High school ski teams have faced a dilemma this season - what do you do when there's no snow?

High school ski teams have faced a dilemma this season: What do you do when there's no snow?

Just as swimmers can't swim without water, skiers are strapped when their season arrives and the local mountain, in this case Mount Ashland, barely has enough white stuff to make a snow cone.

That, of course, is changing with each passing hour thanks to a steady stream of long-awaited storm activity.

Mount Ashland ski area opened Thursday morning, and those with a passion for wintry sports couldn't be happier.

Even the recorded voice on the resort's snow-report phone was chipper and welcoming.

Nine inches fell Wednesday night and another inch was added Thursday morning, bringing the base to 26 to 36 inches, depending on elevation.

"There's a ton of excitement," said Gary King, who oversees the Rogue Valley high school ski teams.

They had a little bit of snow to ski on during the holiday break, but most of their work has been fitness and technique related on dry ground or inside.

Despite stormy weather late Thursday, King called for a practice on the mountain to get his skiers used to the idea of regular work on that day, as well as on Saturdays and Sundays when meets don't interfere.

Ordinarily, the ski teams are in competition by now.
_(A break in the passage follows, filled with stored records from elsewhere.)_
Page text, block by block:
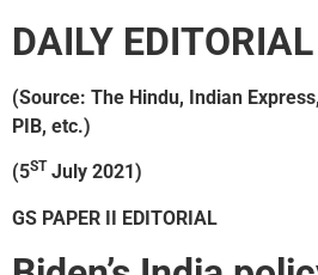
DAILY
(Source: The Hindu, Indian
PIB, etc.)
(5ST July 2021)
GS PAPER II EDITORIAL
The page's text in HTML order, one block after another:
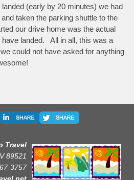
(early by 20 minutes) we had
taken the parking shuttle to the
our drive home was the actual
landed. All in all, this was a
could not have asked for anything
Travel
89521
3757
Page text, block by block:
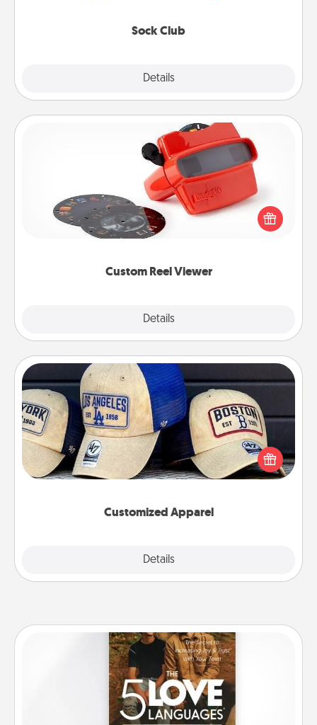
Sock Club
Details
Custom Reel Viewer
Details
Custom Reel Viewer
Here's a gift that is sure to delight! Order a custom
Reel Viewer and watch the magic happen. Your
special someone will “reel" in the love as these
momentous moments are relived over and over
Customized Apparel
Details
Customized Apparel
Does your loved one love a particular sports team?
Pick up a hat or a jersey you think they would look
great in, or get yourself a matching one and cheer

A practice race was scheduled Jan.7 and the first competition was slated last Friday and Saturday.

"Those have come and gone," said King, adding that members of the Oregon Interscholastic Ski Racing Association are required to get in at least five races by mid-February to qualify for state competition.

The state meet will be March 2-3 on Mount Hood.

King was at the ski area earlier Thursday to help as resort officials revamped schedules. Mount Ashland also is home to school snowboarding competition and Mount Ashland Racing Association events as well as other programs.

"Mount Ashland is juggling their schedule to help us," said King. "We have to try to fit everything in in the short amount of time we have left."

The first races will be next Friday and Saturday, he said, "If we get the snow as promised through the forecasts."

In the event Southern Oregon League teams can't get in five races — a mix of giant slalom and slalom — the league can petition the OISRA, citing forces (Mother Nature) outside its control for not being able to meet the requirement.

The Southern Oregon League is made up of teams or individuals from North and South Medford high schools, Crater, Ashland, Phoenix and St. Mary's.

King coaches them all, alternating his days in Medford and Ashland.

Klamath Union rounds out the league, one of six in the OISRA.

It takes three members to form a full team. Ashland's boys and girls teams are each full, as are the South Medford boys and Crater girls. Others don't have enough participation for team status but have individuals competing. The numbers could rise with the advent of snow, said King.

Even without snow, the skiers have been able to train.

King, who has been coaching prep skiers here for a half-dozen years and is certified as a U.S. Ski and Snowboard Association (USSA) instructor, said there are two base areas of training: technique and tactical. For the latter, gates are required, but there's hasn't been the requisite 2 feet of snow in which to set them.

The ski area was open the last two weeks of December, and King's corps of intrepid racers showed up in the mornings during the holiday break.

"Mount Ashland did such a good job of grooming a couple runs, we were able to still ski," said King. "There weren't many people showing up the rest of the day, but we have athletes who are dedicated and were up there anyway."

They worked on the core techniques of balance, pressure, steering and edging, and King said he has about 20 drills related to each phase. For instance, he said, the disco drill is for body positioning and the whirlybird drill has skiers spinning on their skis to hone pressure and edging skills.

In Medford, they worked out at Spiegelberg Stadium, running stairs and doing full-body drills on the turf. In Ashland, they took advantage of the school's new weight room.

"The kids' attitude and work ethic have been fantastic this year with the limitations they've had," said King. "We had the best attendance of dry-land training that I've had in six years of high school coaching."

When the season does get under way, there are several skiers to watch, he said.

The top boys are Charlie Legg (Phoenix), Reece Pressman (Ashland), Alec Bishop (Ashland), Ean Flockoi (Crater) and Nick Wogan (Klamath Union).

The leading girls are Megan Ganim (Ashland), Maddie Chavs (Ashland), Riley Houck (North Medford) and Kailey Flockoi (Crater).

Two boys and girls teams each qualify for state, as do two boys and girls each in giant slalom and slalom individual events.